How many milliliters of 0.710 M HCl are required to react with 47.80 grams of CaCO3 ?
Given the balanced reaction equation:
6 FeCl2(aq) + K2Cr2O7(aq) + 14 HCl(aq)
6 FeCl3(aq) + 2 CrCl3(aq) + 2 KCl(aq) + 7 H2O(l)
How many moles of FeCl2(aq) are required to produce 2.811 mol of FeCl3(aq)?
For #1, write the equation.
2HCl + CaCO3 ==> CaCl2 + H2O + CO2
moles CaCO3 = grams/molar mass
Convert moles CaCO3 to moles HCl using the coefficients in the balanced equation (which is why you need the equation).
Now convert moles HCl to volume using M = moles/L and convert L to mL.
For #2, here is a link to solve stoichiometry problems. Just follow the steps.
http://www.jiskha.com/science/chemistry/stoichiometry.html
To find the number of moles of FeCl2 required to produce a certain number of moles of FeCl3, we need to look at the balanced reaction equation.
From the equation, we can see that the stoichiometric ratio between FeCl2 and FeCl3 is 6:6, which means that for every 6 moles of FeCl2, we will produce 6 moles of FeCl3.
So, to solve this problem, we can set up a proportion to find the moles of FeCl2:
(6 moles FeCl2 / 6 moles FeCl3) = (x moles FeCl2 / 2.811 moles FeCl3)

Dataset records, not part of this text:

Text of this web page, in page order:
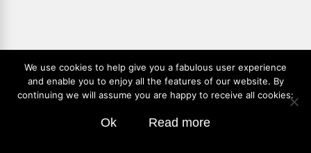
We use cookies to help give you a fabulous user experience
and enable you to enjoy all the features of our website. By
continuing we will assume you are happy to receive all cookies:
Ok Read more
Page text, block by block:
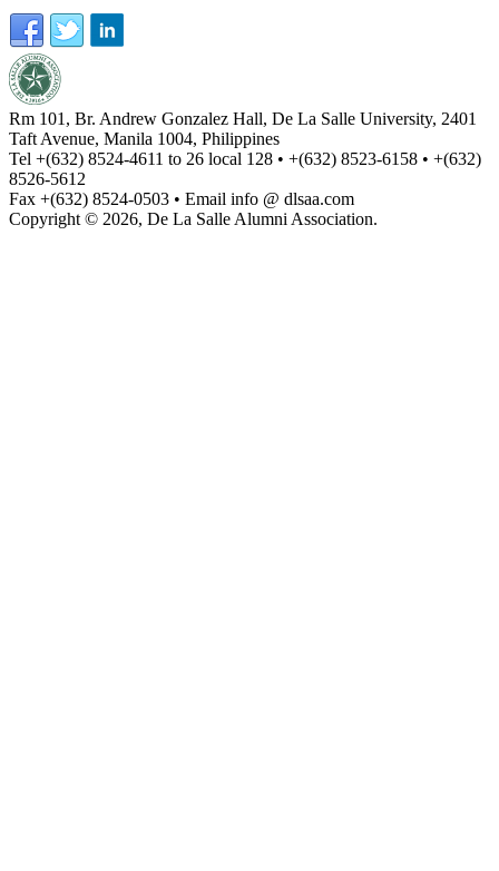
Rm 101, Br. Andrew Gonzalez Hall, De La Salle University, 2401
Taft Avenue, Manila 1004, Philippines
Tel +(632) 8524-4611 to 26 local 128 • +(632) 8523-6158 • +(632)
8526-5612
Fax +(632) 8524-0503 • Email info @ dlsaa.com
Copyright © 2026, De La Salle Alumni Association.
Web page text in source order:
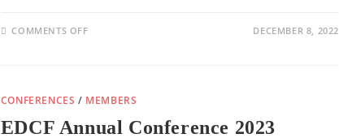
COMMENTS OFFON DECEMBER 8, 2022
CONFERENCES / MEMBERS
EDCF Annual Conference 2023
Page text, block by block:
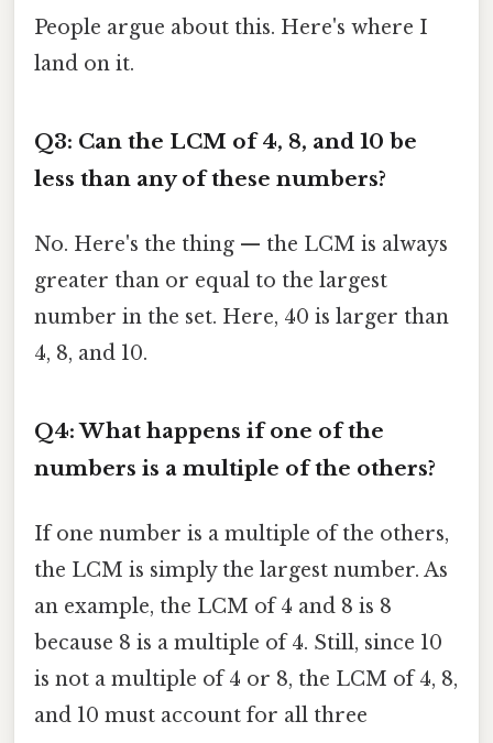
People argue about this. Here's where I
land on it.
Q3: Can the LCM of 4, 8, and 10 be
less than any of these numbers?
No. Here's the thing — the LCM is always
greater than or equal to the largest
number in the set. Here, 40 is larger than
4, 8, and 10.
Q4: What happens if one of the
numbers is a multiple of the others?
If one number is a multiple of the others,
the LCM is simply the largest number. As
an example, the LCM of 4 and 8 is 8
because 8 is a multiple of 4. Still, since 10
is not a multiple of 4 or 8, the LCM of 4, 8,
and 10 must account for all three
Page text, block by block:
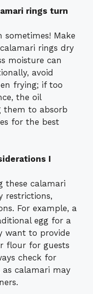
rings turn
sometimes! Make
rings dry
moisture can
avoid
frying; if too
the oil
them to absorb
for the best
I
these calamari
restrictions,
For example, a
egg for a
want to provide
flour for guests
check for
as calamari may
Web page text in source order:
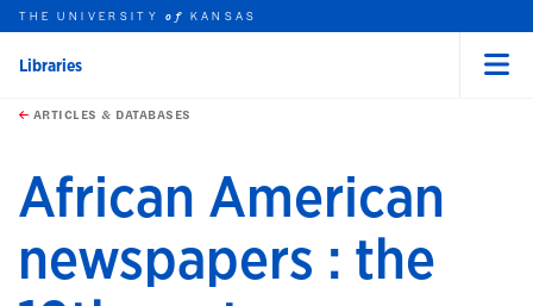
Skip to main content
this unit
THE UNIVERSITYof KANSAS
Libraries
ARTICLES & DATABASES
African American
newspapers : the
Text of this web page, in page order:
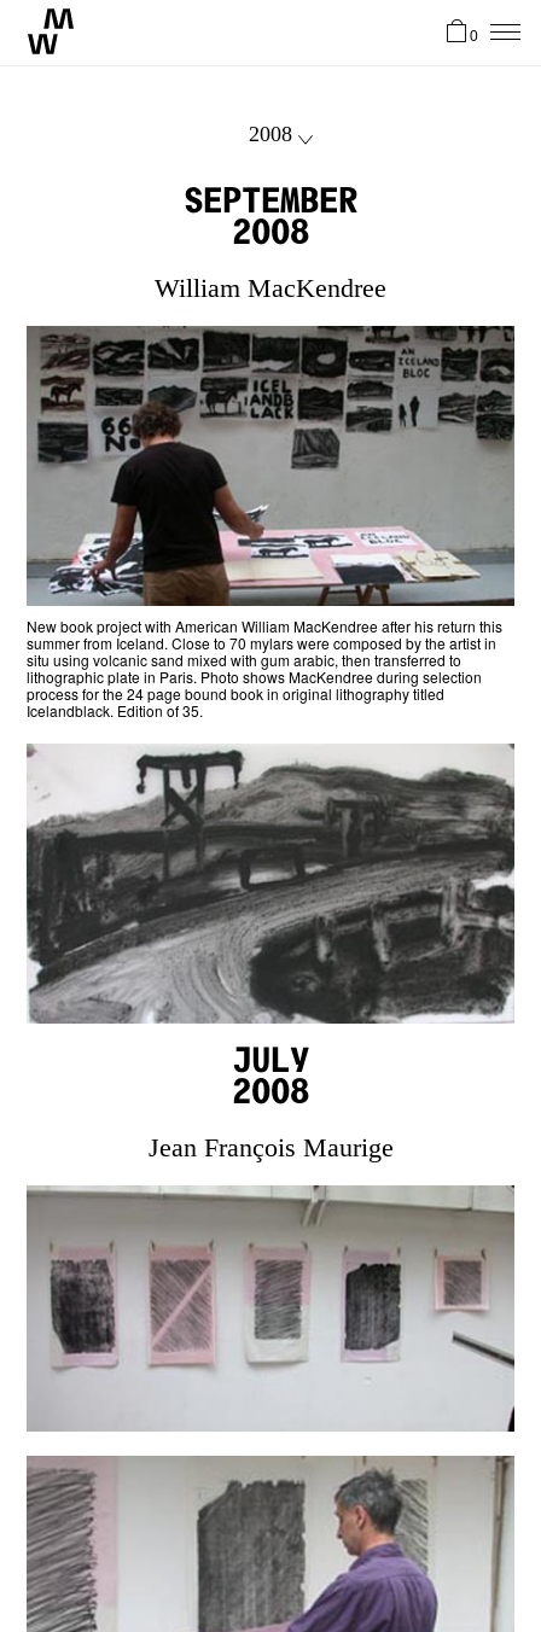
Artists
Stories
Contact
0
2008
September
2008
William MacKendree
New book project with American William MacKendree after his return this
summer from Iceland. Close to 70 mylars were composed by the artist in
situ using volcanic sand mixed with gum arabic, then transferred to
lithographic plate in Paris. Photo shows MacKendree during selection
process for the 24 page bound book in original lithography titled
Icelandblack. Edition of 35.
July
2008
Jean François Maurige
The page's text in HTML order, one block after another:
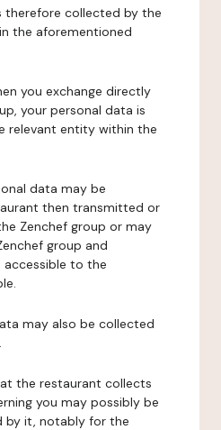
therefore collected by the
the aforementioned
you exchange directly
your personal data is
relevant entity within the
data may be
then transmitted or
Zenchef group or may
group and
to the
may also be collected
the restaurant collects
you may possibly be
by it, notably for the
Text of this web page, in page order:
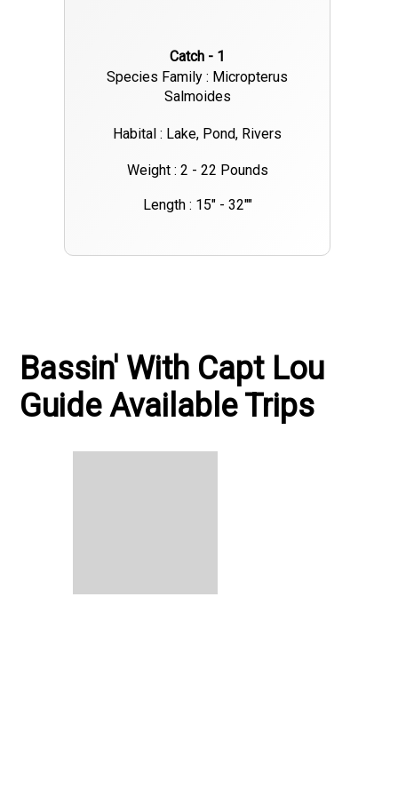
Catch - 1
Species Family : Micropterus
Salmoides
Habital : Lake, Pond, Rivers
Weight : 2 - 22 Pounds
Length : 15" - 32""
Bassin' With Capt Lou
Guide Available Trips
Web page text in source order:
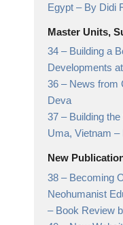
Egypt – By Didi
Master Units,
34 – Building a
Developments
36 – News from
Deva
37 – Building
Uma, Vietnam –
New
38 – Becoming
Neohumanist
– Book Review
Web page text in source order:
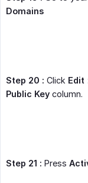
Domains
Step 20 : Click Edit
Public Key column.
Step 21 : Press
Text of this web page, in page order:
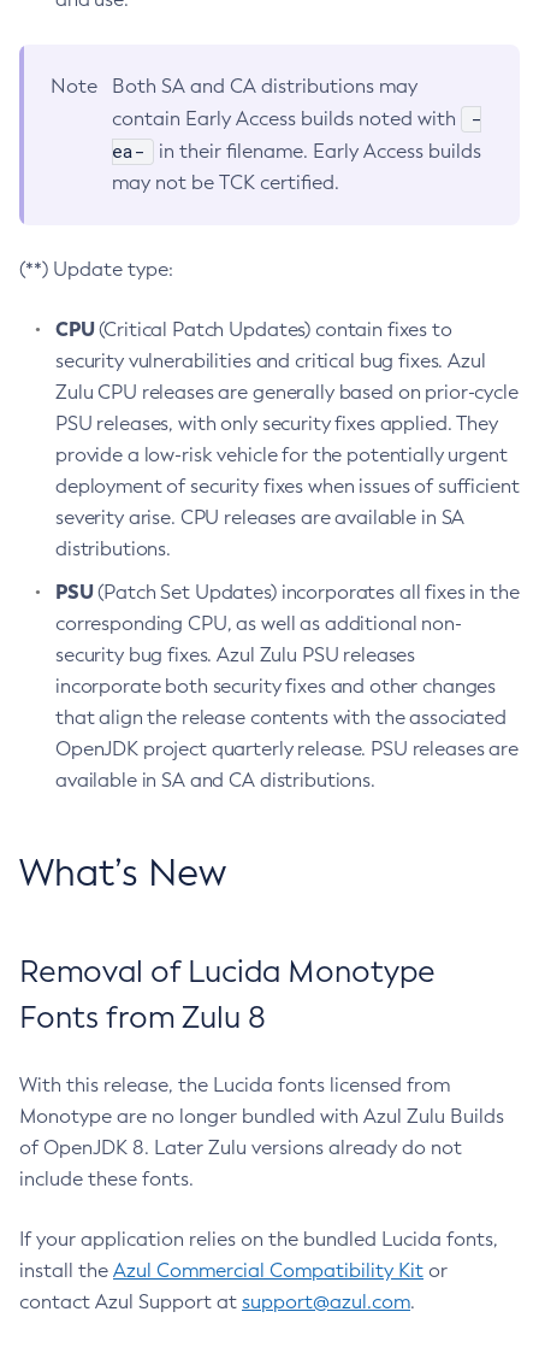
Note
Both SA and CA distributions may
contain Early Access builds noted with
-
ea-
in their filename. Early Access builds
may not be TCK certified.
(**) Update type:
CPU(Critical Patch Updates) contain fixes to
security vulnerabilities and critical bug fixes. Azul
Zulu CPU releases are generally based on prior-cycle
PSU releases, with only security fixes applied. They
provide a low-risk vehicle for the potentially urgent
deployment of security fixes when issues of sufficient
severity arise. CPU releases are available in SA
distributions.
PSU(Patch Set Updates) incorporates all fixes in the
corresponding CPU, as well as additional non-
security bug fixes. Azul Zulu PSU releases
incorporate both security fixes and other changes
that align the release contents with the associated
OpenJDK project quarterly release. PSU releases are
available in SA and CA distributions.
What’s New
Removal of Lucida Monotype
Fonts from Zulu 8
With this release, the Lucida fonts licensed from
Monotype are no longer bundled with Azul Zulu Builds
of OpenJDK 8. Later Zulu versions already do not
include these fonts.
If your application relies on the bundled Lucida fonts,
install the Azul Commercial Compatibility Kit or
contact Azul Support at support@azul.com.
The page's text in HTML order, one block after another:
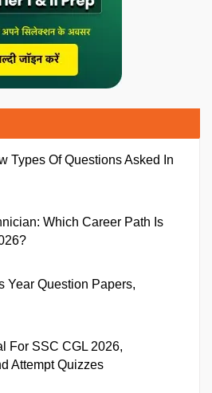
Types Of Questions Asked In
Which Career Path Is
Year Question Papers,
For SSC CGL 2026,
Attempt Quizzes
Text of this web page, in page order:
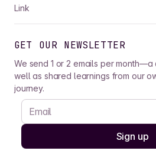
Link
GET OUR NEWSLETTER
We send 1 or 2 emails per
well as shared learnings from our
journey.
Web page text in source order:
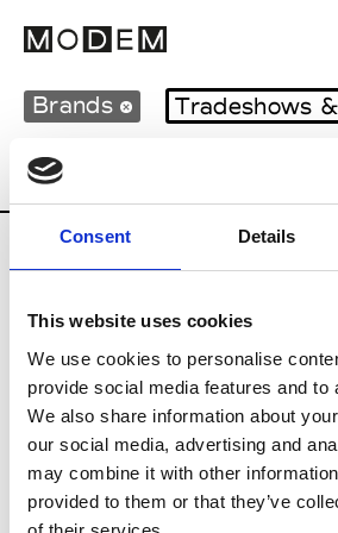
Consent Details
This website uses cookies
We use cookies to personalise
provide social media features and to
We also share information about
our social media, advertising and
may combine it with other
provided to them or that they’ve
Brands Tradeshows
Country
M
Monsieur Charli
R
Ron Dorff
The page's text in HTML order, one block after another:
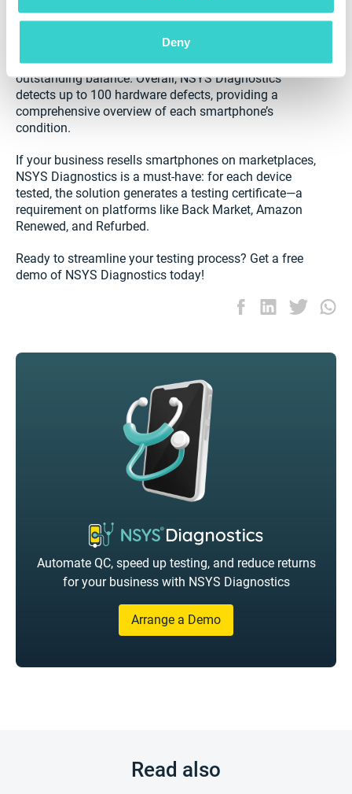
Deny
Android-specific checks, and verifies IMEI numbers to
detect if a smartphone is lost, stolen, or has an
outstanding balance. Overall, NSYS Diagnostics
detects up to 100 hardware defects, providing a
comprehensive overview of each smartphone’s
condition.
If your business resells smartphones on marketplaces,
NSYS Diagnostics is a must-have: for each device
tested, the solution generates a testing certificate—a
requirement on platforms like Back Market, Amazon
Renewed, and Refurbed.
Ready to streamline your testing process? Get a free
demo of NSYS Diagnostics today!
Automate QC, speed up testing, and reduce returns
for your business with NSYS Diagnostics
Arrange a Demo
Read also
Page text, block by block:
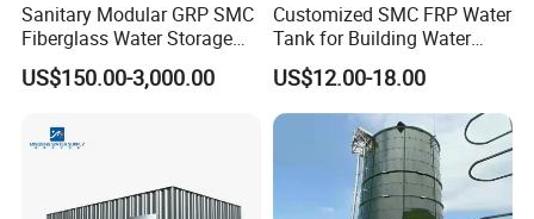
Sanitary Modular GRP SMC
Fiberglass Water Storage
Tank for Residential Water
Supply
US$150.00-3,000.00
Customized SMC FRP Water
Tank for Building Water
System
US$12.00-18.00
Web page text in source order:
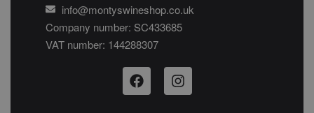
info@montyswineshop.co.uk
Company number: SC433685​
VAT number: 144288307​
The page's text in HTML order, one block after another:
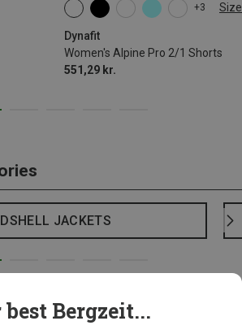
+3 Size
Dynafit
Women's Alpine Pro 2/1 Shorts
551,29 kr.
XS S M XL
JACKETS
Bergzeit...
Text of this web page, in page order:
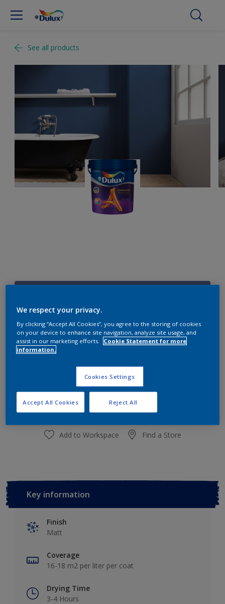
See all products
Size
Paint Calculator
Calculate
Add to Workspace Find a Store
Key information
Finish
Matt
Coverage
16-18 m2 per liter per coat
Drying Time
3-4 Hours
We respect your privacy.
By clicking “Accept All Cookies”, you agree to the storing of cookies
on your device to enhance site navigation, analyze site usage, and
assist in our marketing efforts.
Cookie Statement for more
information.
Cookies Settings
Reject All
Accept All Cookies
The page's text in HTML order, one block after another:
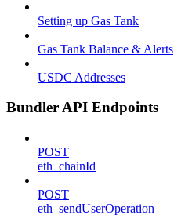
Setting up Gas Tank
Gas Tank Balance & Alerts
USDC Addresses
Bundler API Endpoints
POST
eth_chainId
POST
eth_sendUserOperation
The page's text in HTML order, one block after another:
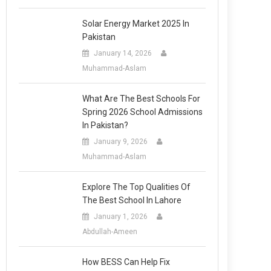
Solar Energy Market 2025 In
Pakistan
January 14, 2026
Muhammad-Aslam
What Are The Best Schools For
Spring 2026 School Admissions
In Pakistan?
January 9, 2026
Muhammad-Aslam
Explore The Top Qualities Of
The Best School In Lahore
January 1, 2026
Abdullah-Ameen
How BESS Can Help Fix
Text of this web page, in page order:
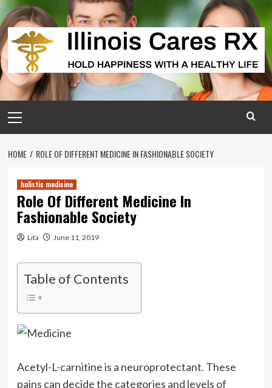
Skip
to
content
Menu
HOME ROLE OF DIFFERENT MEDICINE IN FASHIONABLE SOCIETY
holistic medicine
Role Of Different Medicine In
Fashionable Society
Lita June 11, 2019
Table of Contents
Acetyl-L-carnitine is a neuroprotectant. These
pains can decide the categories and levels of
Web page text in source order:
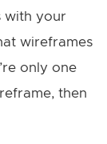
with your
wireframes
only one
then
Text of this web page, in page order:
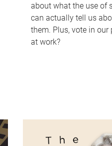
about what the use of
can actually tell us
them. Plus, vote in
at work?
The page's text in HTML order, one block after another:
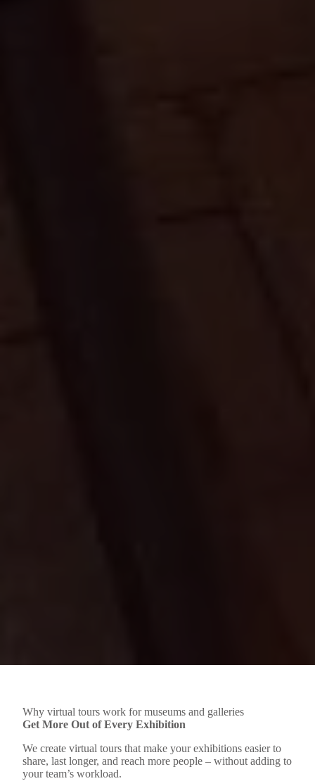
Why virtual tours work for museums and galleries
Get More Out of Every Exhibition
We create virtual tours that make your exhibitions easier to
share, last longer, and reach more people – without adding to
your team’s workload.
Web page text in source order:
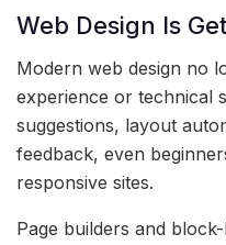
Web Design Is
Modern web design no
experience or technical
suggestions, layout
feedback, even
responsive sites.
Page builders and
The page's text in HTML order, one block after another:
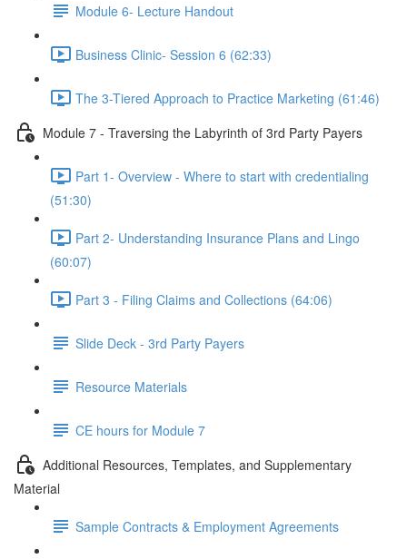
Module 6- Lecture Handout
Business Clinic- Session 6 (62:33)
The 3-Tiered Approach to Practice Marketing (61:46)
Module 7 - Traversing the Labyrinth of 3rd Party Payers
Part 1- Overview - Where to start with credentialing
(51:30)
Part 2- Understanding Insurance Plans and Lingo
(60:07)
Part 3 - Filing Claims and Collections (64:06)
Slide Deck - 3rd Party Payers
Resource Materials
CE hours for Module 7
Additional Resources, Templates, and Supplementary
Material
Sample Contracts & Employment Agreements
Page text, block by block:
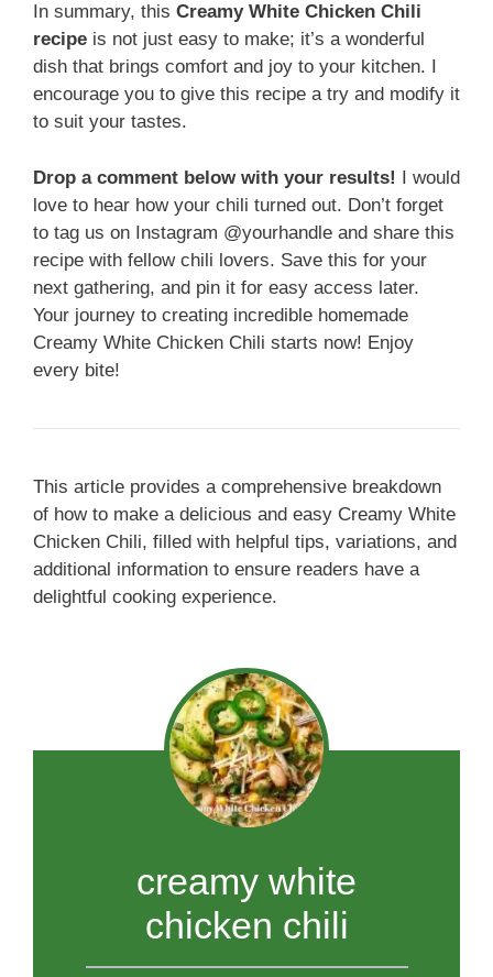
In summary, this Creamy White Chicken Chili
recipe is not just easy to make; it’s a wonderful
dish that brings comfort and joy to your kitchen. I
encourage you to give this recipe a try and modify it
to suit your tastes.
Drop a comment below with your results! I would
love to hear how your chili turned out. Don’t forget
to tag us on Instagram @yourhandle and share this
recipe with fellow chili lovers. Save this for your
next gathering, and pin it for easy access later.
Your journey to creating incredible homemade
Creamy White Chicken Chili starts now! Enjoy
every bite!
This article provides a comprehensive breakdown
of how to make a delicious and easy Creamy White
Chicken Chili, filled with helpful tips, variations, and
additional information to ensure readers have a
delightful cooking experience.
creamy white
chicken chili
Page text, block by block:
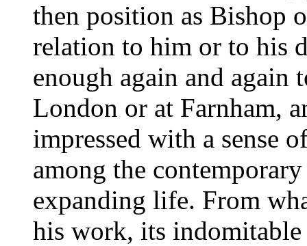
then position as Bishop
relation to him or to his
enough again and again
London or at Farnham,
impressed with a sense
among the
expanding life. From
his work, its indomitable
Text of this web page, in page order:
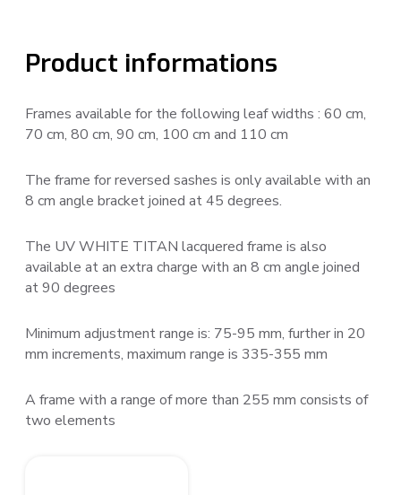
Product informations
Frames available for the following leaf widths : 60 cm,
70 cm, 80 cm, 90 cm, 100 cm and 110 cm
The frame for reversed sashes is only available with an
8 cm angle bracket joined at 45 degrees.
The UV WHITE TITAN lacquered frame is also
available at an extra charge with an 8 cm angle joined
at 90 degrees
Minimum adjustment range is: 75-95 mm, further in 20
mm increments, maximum range is 335-355 mm
A frame with a range of more than 255 mm consists of
two elements
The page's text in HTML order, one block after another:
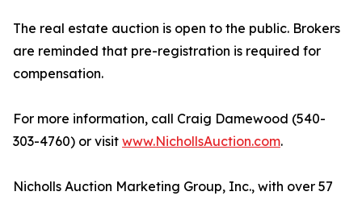
The real estate auction is open to the public. Brokers
are reminded that pre-registration is required for
compensation.
For more information, call Craig Damewood (540-
303-4760) or visit www.NichollsAuction.com.
Nicholls Auction Marketing Group, Inc., with over 57
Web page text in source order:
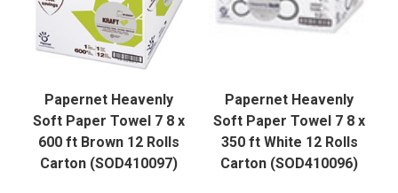
Papernet Heavenly
Soft Paper Towel 7 8 x
600 ft Brown 12 Rolls
Carton (SOD410097)
Papernet Heavenly
Soft Paper Towel 7 8 x
350 ft White 12 Rolls
Carton (SOD410096)
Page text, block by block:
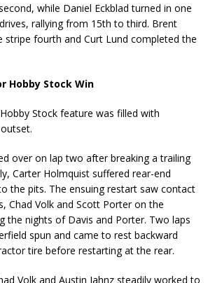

Cross-multiplying and solving for x, we get:
6 moles FeCl2 * 2.811 moles FeCl3 = 6 moles FeCl3 * x moles FeCl2
16.866 moles FeCl3 = 6x
Dividing both sides by 6, we find:
x = 16.866 moles FeCl3 / 6
x = 2.811 moles FeCl2
So, 2.811 moles of FeCl2 are required to produce 2.811 moles of FeCl3.